Phases of an Inferior Planet
Ellen Glasgow
Ellen Glasgow
Phases of an Inferior Planet
Phase First
"Some turned to folly and the sweet works of the flesh."
    – Hymn to Zeus.
CHAPTER I
Along Broadway at six o'clock a throng of pedestrians was stepping northward. A grayish day was settling into a gray evening, and a negative lack of color and elasticity had matured into a positive condition of atmospheric flatness. The air exhaled a limp and insipid moisture, like that given forth by a sponge newly steeped in an anæsthetic. Upon the sombre fretwork of leafless trees, bare against red-brick buildings, drops of water hung trembling, though as yet there had been no rainfall, and the straggling tufts of grass in the city parks drooped earthward like the damp and uncurled fringe of a woman's hair.
Spanning the remote west as a rainbow stretched an unfulfilled pledge of better things, for beyond the smoke-begrimed battalion of tenement chimney-pots a faint streak of mauve defined the line of the horizon – an ineffectual and transparent sheet of rose-tinted vapor, through which the indomitable neutrality of background was revealed. The city swam in a sea of mist, and the electric lights, coming slowly into being, must have seemed to a far-off observer a galaxy of wandering stars that had burst the woof of heaven and fallen from their allotted spheres to be caught like blossoms in the white obscurity of fog. Above them their deserted habitation frowned blackly down with closed doors and impenetrable walls.

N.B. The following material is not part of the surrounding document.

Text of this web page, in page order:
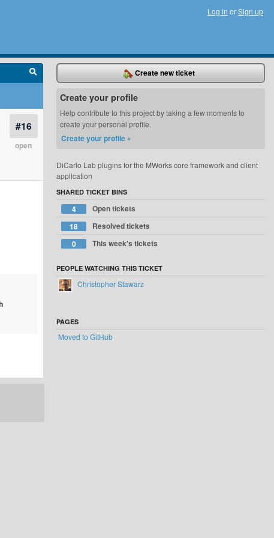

The effect of the immortal transformation of day into night was singularly elusive. It had come so stealthily that the fleet-footed hours seemed to have tripped one another in the fever of the race, the monotonous grayness of their garments shrouding, as they fluttered past, the form of each sprightly elf.
Along Broadway the throng moved hurriedly. At a distance indescribably homogeneous, as it passed the lighted windows of shops it was seen to be composed of individual atoms, and their outlines were relieved against the garish interiors like a panorama of automatic silhouettes. Then, as they neared a crossing, a flood of radiant electricity, revealing minute details of face and figure, the atoms were revivified from automatic into animal existence.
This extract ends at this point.